Leviathan Wakes by James SA Corey

The Encyclopedia of Science Fiction defines Space Opera as "colourful action-adventure stories of interplanetary or interstellar conflict." Space Opera concerns Big Events, action done on a big scale. Whenever I picture Space Opera, I think of a Star Wars poster by John Berkey I had as a kid. It's likely what drew me to James SA Corey's Leviathan Wakes, since Daniel Dociu's cover art echoes Berkey's work. The cover blurb was just as inviting, including this crucial line: "one small ship can change the fate of the universe." 

Leviathan Wakes jumps back and forth between the limited third-person perspectives of Jim Holden, the reluctant captain of that small ship, and Detective Miller, a cop looking for a missing girl. Their paths are obviously set to converge, and when they do, they not only find the missing girl, but an alien technology that threatens to destroy the solar system. And while Leviathan Wakes has fine moments of interplanetary  political manuevering and Machiavellian plotting, it is more interested in the view of those bigger movements by the small people those events are focalized through.

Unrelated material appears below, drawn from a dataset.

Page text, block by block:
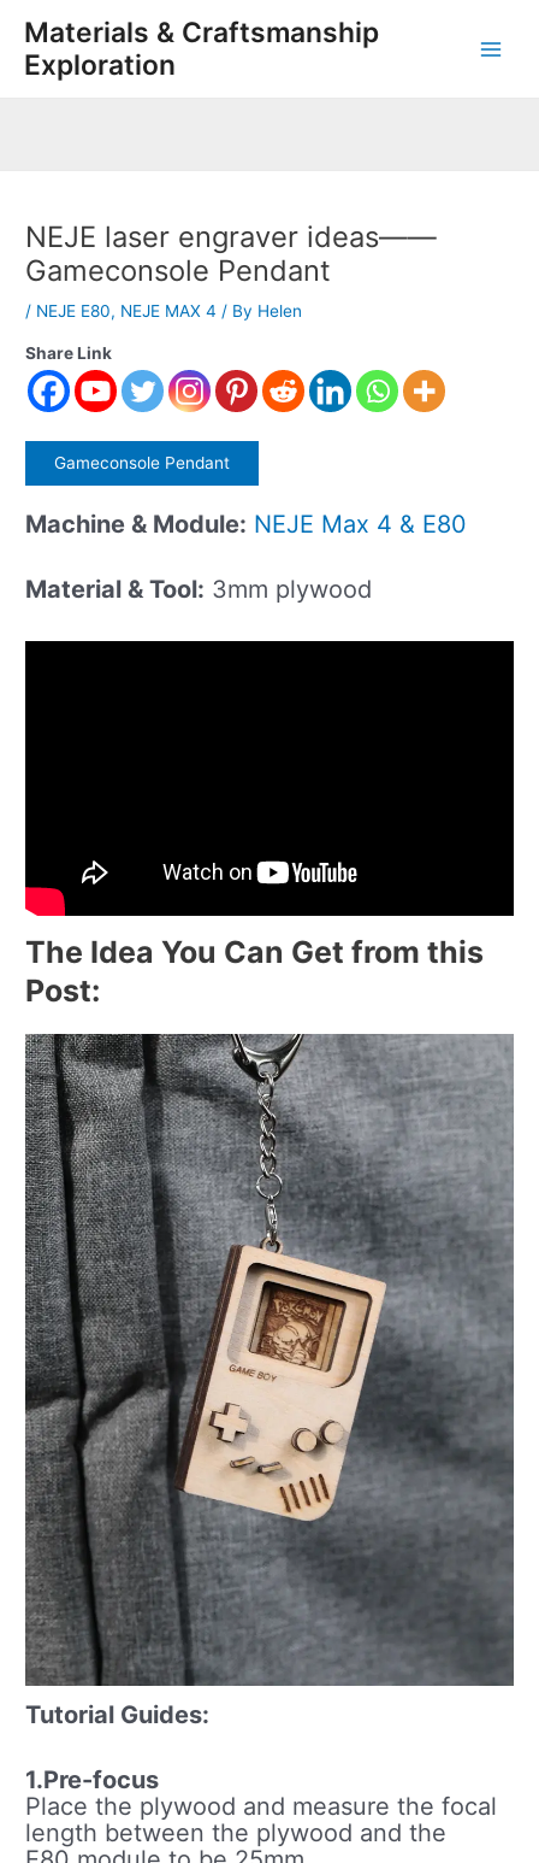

This is the major theme of Leviathan Wakes, and requires spoilers for me to illuminate further, so if you haven't read the book, it's time to jump ship and take my recommendation that every Hugo, Nebula, and Locus nomination this series has received is fully deserved. It's the space opera any child who read books on our solar system and its planets and dreamed of what it would be like live in the Asteroid Belt, or on one of the moons of the gas giants, has been waiting to read.

Now for the spoilers, and the discussion of how Leviathan Wakes addresses the theme of the individual human in the big wide reaches of space. While the fictional devices of alternating between the limited third-person perspectives of Holden and Miller serve to subtly convey the small, unreliable perspective of Big Events encompassing multiple planets and the civilization living in the asteroid belt, it is Leviathan Wakes' finale that drives the idea home.

Miller's search for the missing girl and Holden's quest for revenge intersect in the discovery of the protomolecule, an alien technology discovered on one of Saturn's moons. Originally destined for earth, the protomolecule has been locked in the ice of Phoebe for millions of years. Protogen, a powerful corporation, hopes to use to protomolecule to evolve human physiology, thereby finally giving the human race the ability to reach the stars. Juliette Mao was one of the people caught in Protogen's experiment to determine the effects of the protomolecule on the human form.

Mao, infected with the protomolecule had fled to Eros, one of the Asteroid belt stations, where she apparently died of the subsequent Bosch/Giger-painting inspired transformations. The protomolecule is then deliberately, systematically, fed into Eros' system, thereby infecting thousands of people, who are transformed into a protean biomass. Miller, detective that he is, discovers the interface between Mao's desire to go home and the protomolecule's original programming have this monstrous entity on a catastrophic collision course with Earth.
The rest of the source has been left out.